Okay, maybe more of a rant than a rambling. Do with it what you will.

Sunday, May 19, 2013

Self Promotion #BookPush

A bit of self promotion. 

Here's list of books and journals I've written which are available for download. 

The list is in a tweetable or other postable format, should you *cough* be so inclined to share individual titles with others.

Please enjoy.


Caffeinated Romance: Lyrics And Poems For Everyday People Who Fall In And Out Of Love:

Three Blinks And A Sigh; A Novel

He Loves It When She Smiles: A Novel

Trouble With Women: Five Short Stories


Perspectives, a 30 Day Journal to View Your World Differently:

Disposable Journal; Write it out and let it go:


Write Advice; Inspirations, tips and thoughts for Leaders and Artists:

Pushing Back the Ocean; Tide Turning Leadership Lessons

Go Get It! Your Guide to Finding Purpose, Setting Goals and Maintaining Success

Time for Change: A Quick Guide to Manage (Survive) Planned (Sudden) Change

So, I've Been Thinking; Seemingly Random Thoughts on Leadership

Wednesday, May 15, 2013

Pick a Direction and Start Moving

The world is full of directionless people. There is so much uncertainty and fear and doubt - you want to just curl up tight under a blanket until better days arrive.

If you think that way, that's all you see. However, if you're open to possibilities, creative thinking and have even a teaspoon of confidence, when you ask the powers in the universe for a sign you may find one, like I did yesterday.

Clear direction spelled out on the sidewalk under my feet. Sure, it was a message meant for someone else, but it spoke to me too.

Here's what I chose to see. Pick a direction and move in that direction.

What do you see? It will tell you a lot about your mindset.

Monday, May 6, 2013

Got Dread?

You know that lousy feeling you get in the pit of your stomach every time you think about a goal you're not working on even though it's important to you?

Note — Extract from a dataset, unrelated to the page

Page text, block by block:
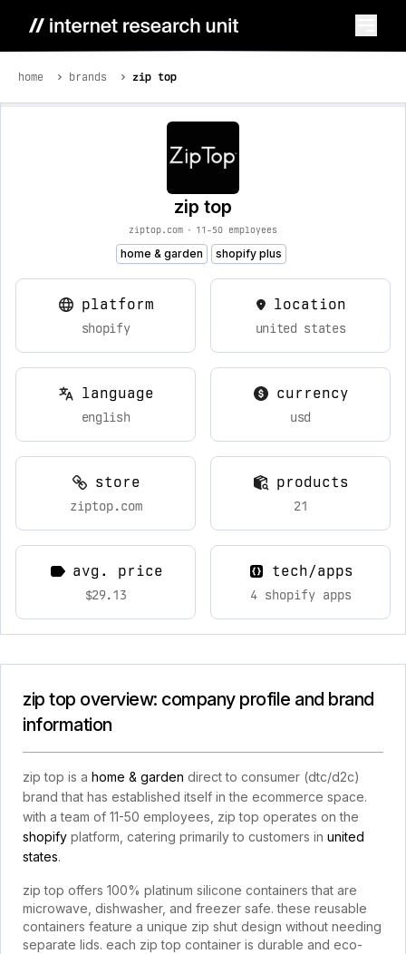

You might be disappointed in yourself. Maybe you're dwelling on things that are, or could go wrong. You might even fear success. It can all be boiled down into one word, dread

The way to get rid of it can be found in another word, accountability.

Specifically, a weekly check-in system that holds you accountable and keeps you on track toward your goal.

The Goal Factory, is a method of producing an achievement mindset that churns out progress week after week.

Wouldn't it be a relief to finally get rid of that dreadful feeling associated with procrastination? Imagine replacing anxiety with anticipation and rekindling the excitement you had over your great goal.

Learn how one objective, four weeks, eighty-eight dollars and the desire to stop deferring your dreams can build success by visiting: 
or contact me directly. 

Thursday, April 25, 2013

New Book / So, I've Been Thinking

“So, I’ve Been Thinking; Seemingly Random Thoughts on Leadership” is a new book I've written that’s available on Amazon today. It is a collection of 30 essays and anecdotes that capture my thoughts on leadership, creativity and America.
To help celebrate the four year anniversary of Karl Bimshas Consulting, you can grab this book for free this Saturday, April 27, 2013. Please check it out and tell me what you think. Click here for book.

Wednesday, April 17, 2013

For the Love of Boston

I've been madly in love with Boston my entire life. In some ways, Patriot’s Day is a celebration of our first date. Even though I'm in the opposite corner of the country, that love has never felt stronger than it has this week.

Patriot’s Day is special in Massachusetts. When I was a child, I’d wear a tri-cornered hat, pull my socks up over my pant legs to mimic a minuteman, grab a toy rifle and hold my own reenactment in the backyard. My Dad brought me to Lexington Green, and Concord Bridge several times and it was always a special treat to go into town and visit the observation deck of the Pru, or the John Hancock, where they used to have an educational presentation on Boston’s rich history. I remember tiny, white light bulbs on a huge map illuminated the route Paul Revere took on the evening of April 18, 1775. After the show, I would stare out the huge windows of the observation deck and take in the panoramic view of all the wondrous sites mentioned.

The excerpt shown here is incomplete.